Just so I'm completely with you, could you expand a bit more on what you mean by the second sentence ("Given the overhead for accessing each due...")?

Oops, I had a typo (fixed now). What I was referring to is that there is some fixed overhead associated with storing and manipulating each chunk in every storage and task scheduling system, which is why we don't chunk arrays into single values.

alimanfoo commented 8 years ago

Thanks Stephan. Just to add that this relates to how Zarr might make use of the blosc_getitem function to extract partial contents of a chunk. I know Bcolz uses blosc_getitem but there things are simpler because they only consider 1D arrays, so far I haven't had the brain space to figure out how to use it for multidimensional arrays.

shoyer commented 8 years ago

blosc_getitem would indeed make good use of this. We would need some method for converting a tuple of range selections into start and nitems, and then load the appropriate items into the output array.

alimanfoo commented 7 years ago

I don't have bandwidth to explore this myself but very happy to discuss further if there is interest and someone else has time. FWIW I think a natural starting point would be to add support for a codec operation analogous to blosc_getitem, i.e., decoding items from some sub-range of a chunk. This would need to be generalised and added as a method on the Codec class. The Codec abstract base class could provide a default implementation which falls back to decoding then slicing the whole chunk, for codecs that cannot provide an efficient implementation. How this works if there were filters (i.e., multiple codecs) on an array I am uncertain. Once this infrastructure was in place, I guess a Zorder codec class could be implemented as a pre-compression filter, providing the z-order transformation and mapping getitem calls down to the next level?
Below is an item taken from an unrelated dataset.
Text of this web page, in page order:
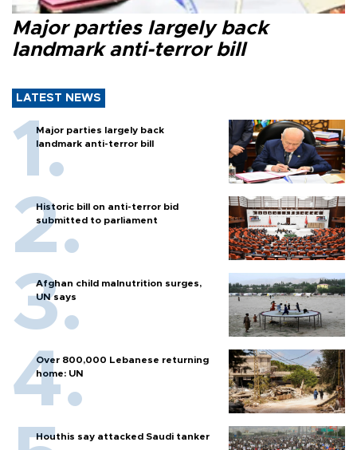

Or maybe it's not that simple, I can't see the architecture immediately.

Btw the next release of Zarr will have all code for compression and filter codecs removed and obtained via a dependency on a new numcodecs package, so this issue may live more naturally there as a codec issue.

One other note, I think that although z-order might speed up access for small regions of an array, it would incur a cost for reading larger regions, because all read and write operations would need to pass through the z-order transformation.